I have to admit I'm in the company of a lot of witches who really just want a place they can spam the n-word, and the communities created by that second group are likely going to suck.

We already know what such a community would look like, it's called 4chan. It's one of the most influential internet communities ever and has been an endless source of entertainment and fascination for me for the past 15 years.

Ah, but 4chan predates reddit, and its community uses the n-word as a way to try (futilely) to keep its community within the bounds of people who don't take words too seriously. If you want, say, a community about biking that isn't a subreddit, you're likelier to end up with a community of people who love saying the n-word and sometimes, rarely, discusses biking. Compare to the subreddit which is going to be mostly about biking, except when progressive politics talking points seep through and you're not allowed to say anything else you'll be either piled on or modded. Normies either agree with the progressive politics, or they don't even notice them as we don't notice the air we breathe, but at least they're probably there to talk on-topic. The alternatives are selecting for people who do notice the air, and they'll be more interested in discussing that than the main topic.

4chan has a few other features, besides just its age and uh, forbidden words:

  • from the name, you know it's japanese influenced. so it will naturally attract people into anime and other japanese net culture stuff.
  • it's an image board. you have to post a picture to start a new thread there. Replies often have images too. That makes it a lot more sillier and meme-based than a text-board like reddit
  • they also allow porn and really gross, disgusting images. Which tends to filter out a lot of normies.
  • it has weird, quirky features that aren't really documented, like how "tbh" gets automatically turned into "desu." A lot of these are really annoying, but it does tend to create a more closed community of people motivated enough to learn how to use it, despite being fully open to the whole internet
  • threads disappear after a while, so there's still that "ephemeral" sense. You can't easily go back and search for old content. This creates a sort of "tribal knowledge" where only the "oldfags" fully know what's going on.
  • mods can and will ban you temporarily, but it's just a slap on the wrist. It can be hard to tell what the rules are, or why any post in particular triggered a ban.

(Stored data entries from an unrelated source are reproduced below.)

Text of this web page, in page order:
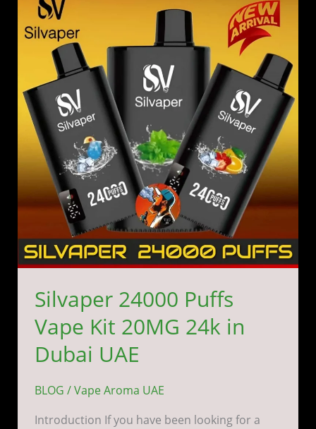
Silvaper 24000 Puffs
Vape Kit 20MG 24k in
Dubai UAE
BLOG /Vape Aroma UAE
Introduction If you have been looking for a
24000
Puffs
Vape
Kit
20MG
24k
in
Dubai
UAE
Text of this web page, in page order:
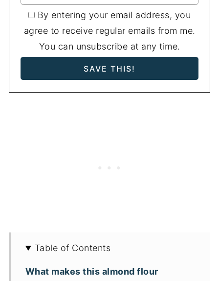
By entering your email address, you
agree to receive regular emails from me.
You can unsubscribe at any time.
Table of Contents
What makes this almond flour
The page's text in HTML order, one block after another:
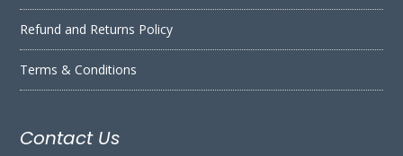
Refund and Returns Policy
Terms & Conditions
Contact Us

All in all it's a weird, quirky little community. It would be interesting to try and create another community like that, without explicitly copying 4chan. Discord has some of that, but it's just too fast-moving for me or any other normal adult to keep up with.

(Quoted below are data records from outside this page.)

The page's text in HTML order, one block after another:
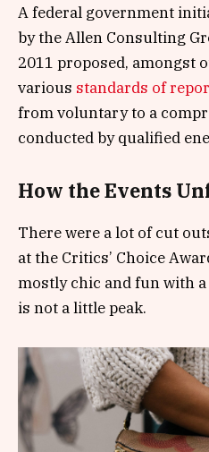
A federal government
by the Allen Consulting
2011 proposed, amongst
various standards of
from voluntary to a
conducted by qualified
How the Events
There were a lot of cut
at the Critics’ Choice
mostly chic and fun with
is not a little peak.

No offense, but all the posts here seems like they're very touristy views of the site and completely ignore all the numerous downsides of the site.

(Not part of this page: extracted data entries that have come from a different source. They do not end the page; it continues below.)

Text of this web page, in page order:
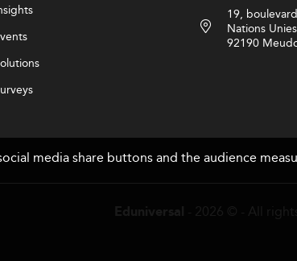
19,
Nations Unies
92190
media share buttons and the audience
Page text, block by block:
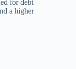
for debt
a higher
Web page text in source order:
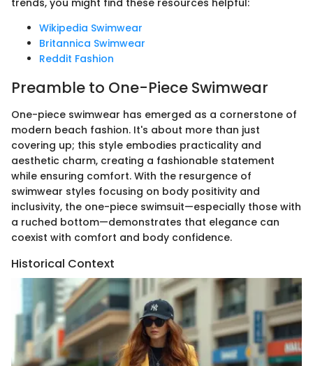
trends, you might find these resources helpful:
Wikipedia Swimwear
Britannica Swimwear
Reddit Fashion
Preamble to One-Piece Swimwear
One-piece swimwear has emerged as a cornerstone of
modern beach fashion. It's about more than just
covering up; this style embodies practicality and
aesthetic charm, creating a fashionable statement
while ensuring comfort. With the resurgence of
swimwear styles focusing on body positivity and
inclusivity, the one-piece swimsuit—especially those with
a ruched bottom—demonstrates that elegance can
coexist with comfort and body confidence.
Historical Context

You can search on 4chan's archives more easily than reddit's. Reddit's search function is worthless and requires you to use google to search site:reddit instead.

One of the worst parts about is that a few shitposters can ruin threads way more easily than anywhere else, like there are /vg/ threads that are unusable because a bot will find them and spam them, there's shitposters that can and will ruin entire boards. It is proof that no moderation, or more like light moderation will certainly not result in better places for discussion.

This is worsened still by the hivemind of 4chan where anything that goes against the common view of the site "Everything is shit" will generally be ignored and be shitposted about. Say you like a book and you wanna make a thread for it? I really doubt you'll find better discussion for it on 4chan vs other sites. Because most people will ignore thread, a few will shitpost, and maybe you'll get one or two replies that are actually relevant to what you want.

And that's not to say that there aren't good sides on it. 4chan/imageboards are really good for the small, niche communities for particular subjects. Like there's a tea thread that's very nice, but anything outside of those niches is generally worse than other sites.